«Гибралтар» качнулся.
– У нас компания, – заметил О’Брайен.
Дейв взглянул на часы.
– Это Ник. Мы договаривались примерно в это время пойти в «Тики Хат» на ужин.
В каюту вошел Ник Кронус. Он ухмыльнулся, и густые усы поехали вверх, как у персонажа мультфильма.
– Шон, что с тобой стряслось?
– Долго рассказывать. А если коротко, то чтобы спасти человека от камеры смертников, приходится перешагивать или наступать на людей, которые не хотят его спасения.
Ник фыркнул, хрустнул мозолистыми руками и заявил:
– Мужик, прежде чем лезть в такую ситуацию, нужно было позвонить мне.
– Поверь, Ник, я и не подозревал, что окажусь на боксерском ринге, где поединок заканчивается смертью.
– Что? Иди ты! Да что случилось-то?
– Я все расскажу, когда будет больше времени. Дейв только что показал мне изображение одной очень старой картины. Художника зовут Босх. Он написал много картин, изображающих силы добра и зла. Взгляни сюда.
Ник подошел к компьютеру.
– Это одна из его картин, – сказал О’Брайен. – Она называется «Святой Иоанн на Патмосе». Ты что-нибудь знаешь об этом греческом острове?
Ник изучил картину и ответил:
– Это святой остров. Там есть большой монастырь. Многие греки приходят туда хотя бы раз в жизни. Туда был изгнан святой Иоанн. Он выжил с Божьей помощью. Жил там в пещере почти два года. Прислушивался к Богу и предсказывал Апокалипсис… Армагеддон.
– Откровение Иоанна Богослова? – уточнил Дейв.

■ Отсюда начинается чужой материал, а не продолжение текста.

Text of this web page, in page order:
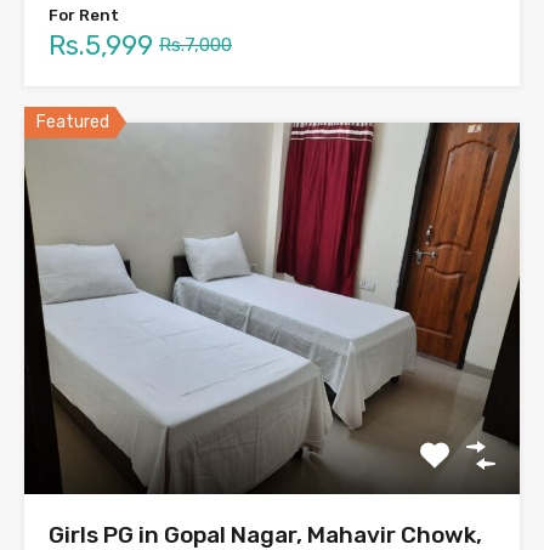
For Rent
Rs.5,999 Rs.7,000
Featured
Girls PG in Gopal Nagar, Mahavir Chowk,

– Ага, оно самое. Он был избран Господом, чтобы выложить все как есть, ну, ты понимаешь. Человек портачит… в смысле, по-крупному портачит – и не попадает в Царство Божие. Добро побеждает зло. То место, где жил святой, мы в Греции зовем Святым гротом.
Дейв посмотрел на картину.
– Все это явно повлияло на Босха. Но понять бы еще, что навело отца Каллахана на мысль нарисовать омегу.
Дейв нажал несколько клавиш, и на экране появилось новое полотно.
– Эта картина Босха называется «Искушение святого Антония». Давай я выведу вот этот фрагмент. Смотрите сюда.
О’Брайен и Ник придвинулись к экрану.
– Точно, мужик, – заявил Ник. – Это она, омега.
– Посмотри внимательно, – сказал Дейв, – выше куска ткани, на котором он рисует, рядом с парнем в цилиндре. Над ним видно скобу, место, к которому можно приковать узника… и она изображена в виде безупречной омеги.
Дейв нажал другую клавишу, и на экране появилась следующая картина.
– А эта картина Босха называется «Корабль дураков». Кое-кто в мире искусства теоретизирует насчет развевающегося на мачте вымпела, если развернуть мачту горизонтально…
Дейв коснулся клавиши и повернул изображение на девяносто градусов.
– Вот так хорошо видно, что развевающийся вымпел образует омегу.
– Этот чувак, Босх, – фыркнул Ник, – похоже, объелся красок.
– Похоже, – ответил О’Брайен, – он предоставлял зрителю истолковывать увиденное.
– Именно, – согласился Дейв. – Босх создавал аллегории. Его картины содержат всевозможные символы, каждый из которых то ли имеет скрытый смысл, то ли нет. Он стоял на границе средневекового искусства и Возрождения и ходил по грани между добром и злом в их извечной борьбе. Босх был вдохновителем Сальвадора Дали.
– Похоже, он вдохновлял не только Дали, но и отца Каллахана, – заметил О’Брайен. – Но почему? В чем значимость омеги, картины Босха со святым Иоанном и трех шестерок?
Ник покосился на картину.
– Этому парню, Босху, нравилось рисовать кучи носящихся тут и там голых людей. Стоит взглянуть на них, и у меня начинает голова болеть. Пойдем поедим.
– У меня нет времени на еду, – ответил О’Брайен.
– Двадцать минут, не больше, – сказал Дейв. – Мы хотим услышать, что же случилось в Майами-Бич. А я расскажу тебе, что еще узнал про омегу.